Imputation:
Before moving on to the data encoding stage, we first impute the missing values in the features using a dictionary variable in Dataiku variables, which is used by the "simple_imput()" function in the Python encoding recipe.
The details of the imputation method for each feature with missing values can be summarized in this table:
GBU | Feature | Imputation method | Details |
|---|---|---|---|
CS | product_group | most frequent | applied for all families |
| CS | end_use | most frequent | applied for all families |
| CS | gbu_customer_seg | most frequent | applied for all families |
| CS | manual_region | most frequent | applied for all families |
| CS | lip2 | most frequent | applied only for Alkoxylates |
| CS | historical_unit_price_coalesce_ratio_on_12 | constant | value equal to 1 for all families |
| CS | historical_sales_coalesce_ratio_on_12 | constant | value equal to 1 for all families |
| CS | historical_unit_price_ratio_3_on_12_month | constant | value equal to 1 for all families |
| CS | n_competitors | constant | applied for Sulfosuccinate_Sulfosuccinamate & Sulfosuccinates_Healthcare value equal to 1 |
| CS | COMPONENT_ratio | mean | applied for all families |
| CS | IMPURITY_ratio | mean | applied for all families |
| CS | SOLVENT_ratio | mean | applied for all families |
| CS | n_components | mean | applied for all families |
To monitor the percentage of imputations per feature and per CPC, we added a specific zone in the flow named "Imputation_analysis":
In this zone we created three separate datasets, as follow:
- Imputed_features_by_cpc: Contains imputed values (based on the adopted method defined above) for each CPC for the included features in the corresponding family. Two metrics are controlled in this dataset, the first being "tot_features_weights" which computes the impact of the imputed features for each CPC based on the average weights (from the first model) of these features. The second is "pct_imputed_cols", which calculates the percentage of imputed features in relation to the features included in the corresponding CPC family.

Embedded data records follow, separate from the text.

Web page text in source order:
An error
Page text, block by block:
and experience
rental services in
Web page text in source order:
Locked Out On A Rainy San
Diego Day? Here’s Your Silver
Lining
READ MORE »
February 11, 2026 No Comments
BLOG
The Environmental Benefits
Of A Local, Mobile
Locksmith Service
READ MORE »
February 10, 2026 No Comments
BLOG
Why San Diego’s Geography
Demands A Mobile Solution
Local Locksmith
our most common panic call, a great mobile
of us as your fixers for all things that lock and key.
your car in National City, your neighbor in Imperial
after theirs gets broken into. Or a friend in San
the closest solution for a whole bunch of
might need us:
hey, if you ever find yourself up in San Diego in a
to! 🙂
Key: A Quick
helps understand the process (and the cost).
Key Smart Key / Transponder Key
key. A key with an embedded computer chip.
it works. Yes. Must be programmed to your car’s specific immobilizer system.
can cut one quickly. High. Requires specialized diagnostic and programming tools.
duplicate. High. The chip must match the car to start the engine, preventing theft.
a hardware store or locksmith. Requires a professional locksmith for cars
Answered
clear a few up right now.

==> The checks carried out in this dataset compare these metrics with a fixed threshold of 0.4 for the first metric and 0.5 for the second (these values can be modified in the check parameters).
- Imputed_HBs_by_cpc: Contains imputation statistics only for the features included as hard boundaries (number and percentage of imputed hard boundaries for each family by CPC).
==> The check sends a warning or an error (depending on the type of message defined in the dataiku variables) if the "pct_imputed_cols" is greater than a threshold (set to 0.5 in the check parameters).
- Imputation_pct_by_feature: Calculates the percentage of imputation for each features (including HBs) by family.
==> The check verifies whether the imputation pct for a given feature is greater than the defined threshold (set at 0.5 in the check parameters).
Collapse categorical:
In the Python encoding recipe we also collapse categorical features using the "collapse_categorical()" function, in which we define a threshold to collapse modalities that have fewer values than this threshold (the default value is 5).